Pipeline safety.  Some of our pipelines are subject to regulation by the U.S. Department of Transportation (the “DOT”) under the Pipeline Safety Improvement Act of 2002, which was reauthorized and amended by the Pipeline Inspection, Protection, Enforcement and Safety Act of 2006, and further amended by the Pipeline Safety, Regulation Certainty, and Job Creation Act of 2011 (the “2011 Pipeline Safety Act amendments”). The DOT, through the Pipeline and Hazardous Materials Safety Administration, has established a series of rules that require pipeline operators to develop and implement integrity management programs for gas, oil and condensate transmission pipelines that, in the event of a failure, could affect “high consequence areas.” “High consequence areas” are currently defined to include areas with specified population densities, buildings containing populations with limited mobility, areas where people may gather along the route of a pipeline (such as athletic fields or campgrounds), environmentally sensitive areas and commercially navigable waterways. Under the DOT’s regulations, integrity management programs are required to include baseline assessments to identify potential threats to each pipeline segment, implementation of mitigation measures to reduce the risk of pipeline failure, periodic reassessments, reporting and recordkeeping.  These regulatory requirements may be expanded in the future upon completion of studies required by the 2011 Pipeline Safety Act amendments.
 

OSHA and other laws and regulations.  We are subject to the requirements of the federal Occupational Safety and Health Act (“OSHA”) and comparable state statutes. These laws and the implementing regulations strictly govern the protection of the health and safety of employees. The OSHA hazard communication standard, the EPA community right-to-know regulations under Title III of CERCLA and similar state statutes require that we organize and/or disclose information about hazardous materials used or produced in our operations. We believe that we are in substantial compliance with these applicable requirements and with other OSHA and comparable requirements.

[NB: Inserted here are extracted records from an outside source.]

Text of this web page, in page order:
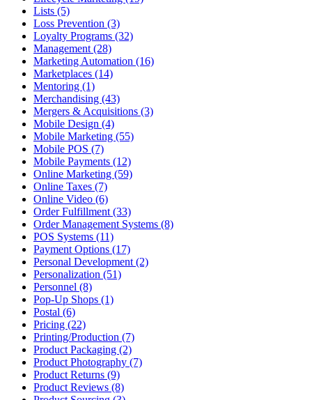
Lists (5)
Loss Prevention (3)
Loyalty Programs (32)
Management (28)
Marketing Automation (16)
Marketplaces (14)
Mentoring (1)
Merchandising (43)
Mergers & Acquisitions (3)
Mobile Design (4)
Mobile Marketing (55)
Mobile POS (7)
Mobile Payments (12)
Online Marketing (59)
Online Taxes (7)
Online Video (6)
Order Fulfillment (33)
Order Management Systems (8)
POS Systems (11)
Payment Options (17)
Personal Development (2)
Personalization (51)
Personnel (8)
Pop-Up Shops (1)
Postal (6)
Pricing (22)
Printing/Production (7)
Product Packaging (2)
Product Photography (7)
Product Returns (9)
Product Reviews (8)

Claims are sometimes made or threatened against companies engaged in oil and natural gas exploration, production and related activities by owners of surface estates, adjoining properties or others alleging damages resulting from environmental contamination and other incidents of operations. We have been named as a defendant in a number of such lawsuits. While some jurisdictions in which we operate limit damages in such cases to the value of land that has been impaired, courts in other jurisdictions have allowed damage claims in excess of land value, including claims for the cost of remediation of contaminated properties. However, we do not believe that resolution of these claims will have a material adverse impact on our financial condition and operations.

Competition

We operate in a highly competitive environment. The principal resources necessary for the exploration and production of crude oil and natural gas are leasehold prospects where crude oil and natural gas reserves may be discovered, drilling rigs and related equipment to explore for such reserves and knowledgeable personnel to conduct operations. We must compete for such resources with both major oil and gas companies and independent operators. Many of these competitors have financial and other resources substantially greater than ours. Although we believe our current operating and financial resources are adequate to preclude any significant disruption of our operations in the immediate future, we cannot assure you that such resources will be available to us indefinitely.

Employees

As of April 1, 2015, we had six full-time employees. None of our employees are represented by a labor union, and we consider our employee relations to be excellent. We seek to use contract workers and anticipate maintaining a small full-time employee base.  We have a staff services agreement with CoAdvantage (formerly Odyssey One Source, Inc.) on a month-to-month basis whereby we jointly employ personnel and share employment responsibilities for the staff.

ITEM 1A.  RISK FACTORS.

You should carefully consider the following risk factors and all other information contained herein as well as the information included in this Annual Report in evaluating our business and prospects. The risks and uncertainties described below are not the only ones we face. Additional risks and uncertainties, other than those we describe below, that are not presently known to us or that we currently believe are immaterial, may also impair our business operations. If any of the following risks occur, our business and consolidated financial results could be harmed. You should refer to the other information contained in this Annual Report, including our consolidated financial statements and the related notes.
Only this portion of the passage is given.